* Problem details: Keep the text of the data exactly as it is and omit each picture from the copy.

%%

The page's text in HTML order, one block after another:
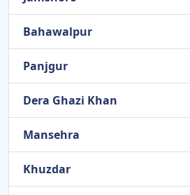
Bahawalpur
Panjgur
Dera Ghazi Khan
Mansehra
Khuzdar
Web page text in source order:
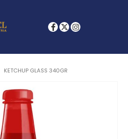
KETCHUP GLASS 340GR
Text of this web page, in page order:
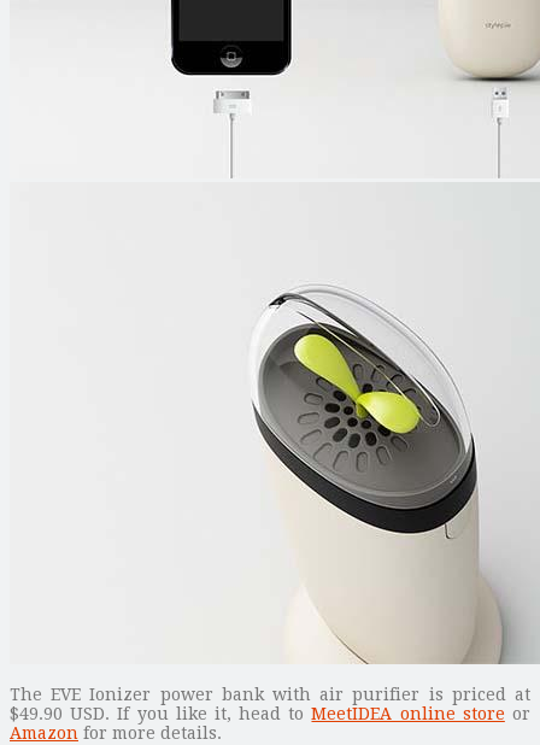
The EVE Ionizer power bank with air purifier is priced at
$49.90 USD. If you like it, head toMeetIDEA online store or
Amazon for more details.
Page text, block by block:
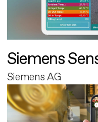
Siemens
Siemens AG
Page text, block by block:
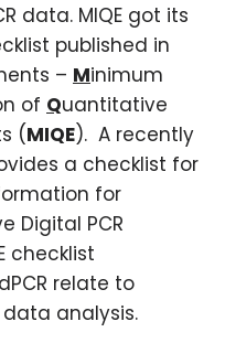
data. MIQE got its
published in
– Minimum
of Quantitative
(MIQE). A recently
a checklist for
for
Digital PCR
checklist
relate to
analysis.

%%

* Result:
The page's text in HTML order, one block after another:
Bahawalpur
Panjgur
Dera Ghazi Khan
Mansehra
Khuzdar
Web page text in source order:
KETCHUP GLASS 340GR
Text of this web page, in page order:
The EVE Ionizer power bank with air purifier is priced at
$49.90 USD. If you like it, head toMeetIDEA online store or
Amazon for more details.
Page text, block by block:
Siemens
Siemens AG
Page text, block by block:
data. MIQE got its
published in
– Minimum
of Quantitative
(MIQE). A recently
a checklist for
for
Digital PCR
checklist
relate to
analysis.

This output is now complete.